AVAILABLE DATA
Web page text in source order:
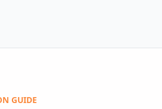
Journal
GUIDE
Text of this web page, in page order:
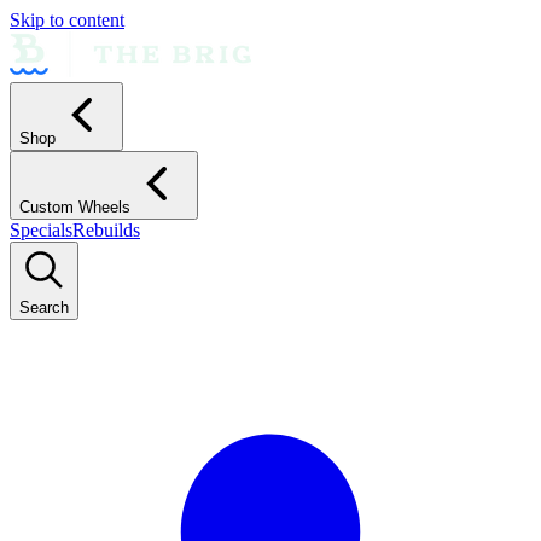
Skip to content
Shop
Custom Wheels
SpecialsRebuilds
Search
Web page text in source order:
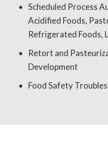
Scheduled Process
Acidified Foods,
Refrigerated Foods,
Retort and
Development
Food Safety
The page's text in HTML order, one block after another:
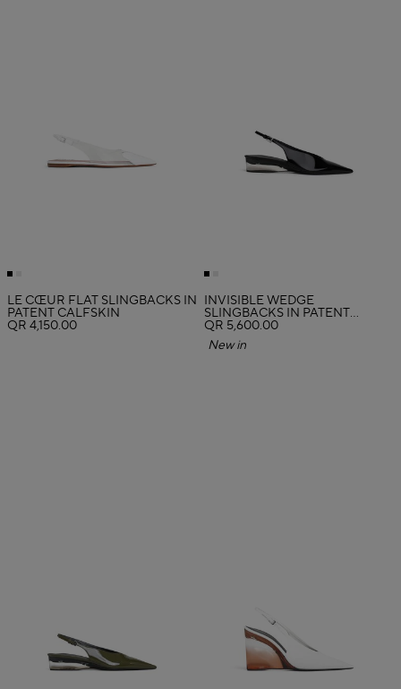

HOW TO COMPLETE THIS TASK
Everything in the entries above, apart from the images, should be printed exactly.

EXPECTED ANSWER
Web page text in source order:
Journal
GUIDE
Text of this web page, in page order:
Skip to content
Shop
Custom Wheels
SpecialsRebuilds
Search
Web page text in source order:
Scheduled Process
Acidified Foods,
Refrigerated Foods,
Retort and
Development
Food Safety
The page's text in HTML order, one block after another:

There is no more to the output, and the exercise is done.